Yes, I know the example is fairly primitive. But as @paiv mentioned - it's better to have one regex than several small ones. In my experience and benchmarks, it was a major improvement when all extractors had their cached compiled Regexes that could have also been reused from the code for additional information - like the playlist info, but also for other stuff: e.g. http://www.arte.tv/guide/en/068399-013-A/vox-pop-private-education - you can extract the language from the /en/ part easily.
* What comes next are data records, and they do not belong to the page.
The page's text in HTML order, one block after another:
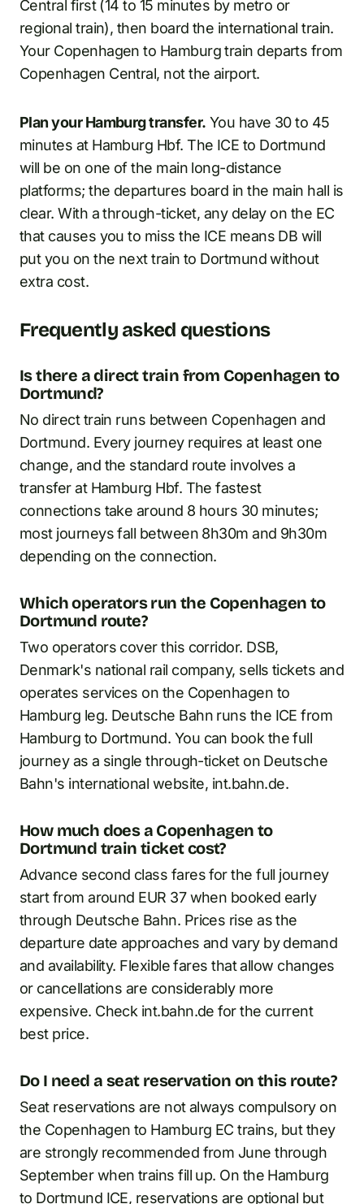
Central first (14 to 15 minutes by metro or
regional train), then board the international train.
Your Copenhagen to Hamburg train departs from
Copenhagen Central, not the airport.
Plan your Hamburg transfer. You have 30 to 45
minutes at Hamburg Hbf. The ICE to Dortmund
will be on one of the main long-distance
platforms; the departures board in the main hall is
clear. With a through-ticket, any delay on the EC
that causes you to miss the ICE means DB will
put you on the next train to Dortmund without
extra cost.
Frequently asked questions
Is there a direct train from Copenhagen to
Dortmund?
No direct train runs between Copenhagen and
Dortmund. Every journey requires at least one
change, and the standard route involves a
transfer at Hamburg Hbf. The fastest
connections take around 8 hours 30 minutes;
most journeys fall between 8h30m and 9h30m
depending on the connection.
Which operators run the Copenhagen to
Dortmund route?
Two operators cover this corridor. DSB,
Denmark's national rail company, sells tickets and
operates services on the Copenhagen to
Hamburg leg. Deutsche Bahn runs the ICE from
Hamburg to Dortmund. You can book the full
journey as a single through-ticket on Deutsche
Bahn's international website, int.bahn.de.
How much does a Copenhagen to
Dortmund train ticket cost?
Advance second class fares for the full journey
start from around EUR 37 when booked early
through Deutsche Bahn. Prices rise as the
departure date approaches and vary by demand
and availability. Flexible fares that allow changes
or cancellations are considerably more
expensive. Check int.bahn.de for the current
best price.
Do I need a seat reservation on this route?
Seat reservations are not always compulsory on
the Copenhagen to Hamburg EC trains, but they
are strongly recommended from June through
September when trains fill up. On the Hamburg
to Dortmund ICE, reservations are optional but
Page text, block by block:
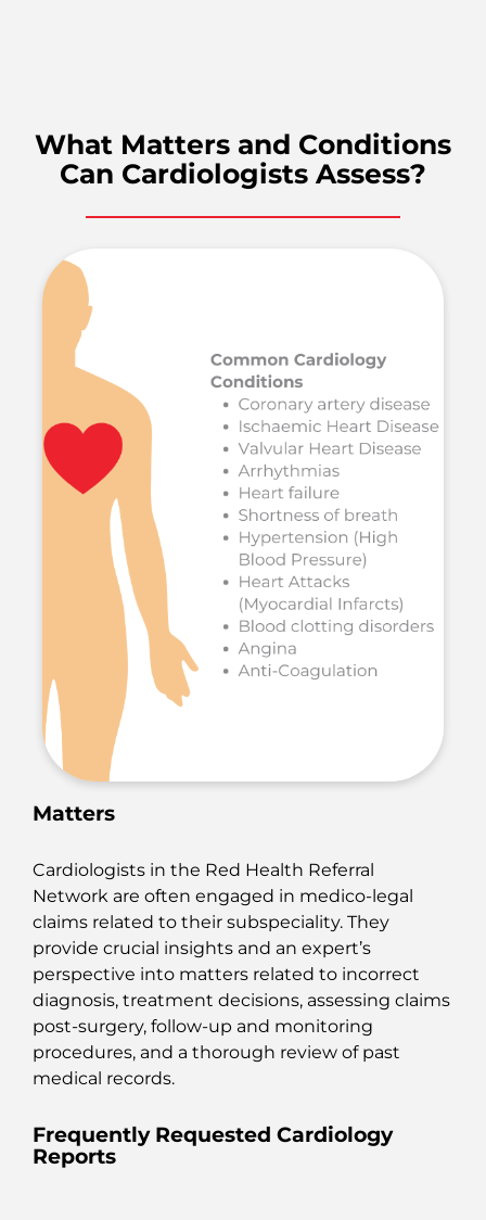
What Matters and Conditions
Can Cardiologists Assess?
Matters
Cardiologists in the Red Health Referral
Network are often engaged in medico-legal
claims related to their subspeciality. They
provide crucial insights and an expert’s
perspective into matters related to incorrect
diagnosis, treatment decisions, assessing claims
post-surgery, follow-up and monitoring
procedures, and a thorough review of past
medical records.
Frequently Requested Cardiology
Reports
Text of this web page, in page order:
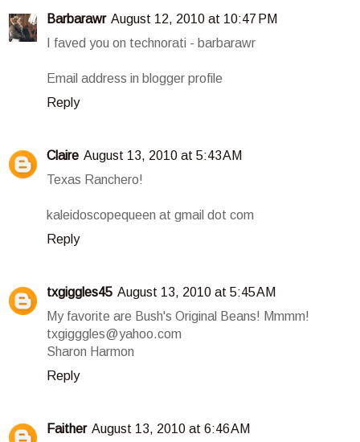
Barbarawr August 12, 2010 at 10:47 PM
I faved you on technorati - barbarawr
Email address in blogger profile
Reply
Claire August 13, 2010 at 5:43 AM
Texas Ranchero!
kaleidoscopequeen at gmail dot com
Reply
txgiggles45 August 13, 2010 at 5:45 AM
My favorite are Bush's Original Beans! Mmmm!
txgigggles@yahoo.com
Sharon Harmon
Reply
Faither August 13, 2010 at 6:46 AM
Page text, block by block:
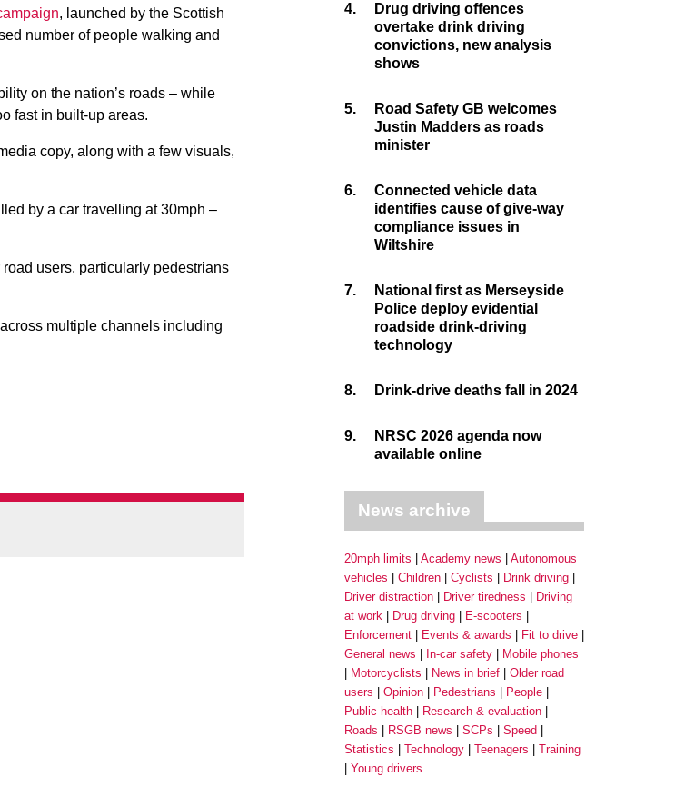
, launched by the Scottish
number of people walking and
on the nation’s roads – while
fast in built-up areas.
copy, along with a few visuals,
by a car travelling at 30mph –
users, particularly pedestrians
multiple channels including
4.
Drug driving offences
overtake drink driving
convictions, new analysis
shows
5.
Road Safety GB welcomes
Justin Madders as roads
minister
6.
Connected vehicle data
identifies cause of give-way
compliance issues in
Wiltshire
7.
National first as Merseyside
Police deploy evidential
roadside drink-driving
technology
8. Drink-drive deaths fall in 2024
9.
NRSC 2026 agenda now
available online
News archive
20mph limits Academy news
Autonomous
vehicles
Children Cyclists
Drink driving
Driver distraction
Driver tiredness
Driving
at work
Drug driving
E-scooters
Enforcement
Events & awards
Fit to drive
General news
In-car safety
Mobile phones
Motorcyclists
News in brief
Older road
users
Opinion Pedestrians
People
Public health
Research & evaluation
Roads
RSGB news SCPs
Speed
Statistics
Technology Teenagers
Training
Young drivers
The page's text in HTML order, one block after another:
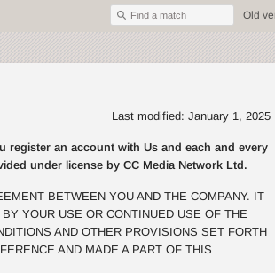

Aside from all the above, here's another example for fetching attributes from HTML - this is my current implementation that I use now:

public func value(ofInputFieldNamed fieldName: String) -> String? {
	return self.firstOccurrence(of: "VALUE", inRegexes:
		"<input[^>]+(name|id)=\"\(fieldName)\"[^>]+value=\"(?P<VALUE>[^\"]+)\"",
		"<input[^>]+value=\"(?P<VALUE>[^\"]+)\"[^>]+(name|id)=\"\(fieldName)\""
	)
}

Where it iterates over the supplied regexes, finds a first match and extracts "VALUE" from the match. This takes into account that the 'name/id' field may or may not precede the 'value' field. Currently, this would need to be done with a series of if-returns.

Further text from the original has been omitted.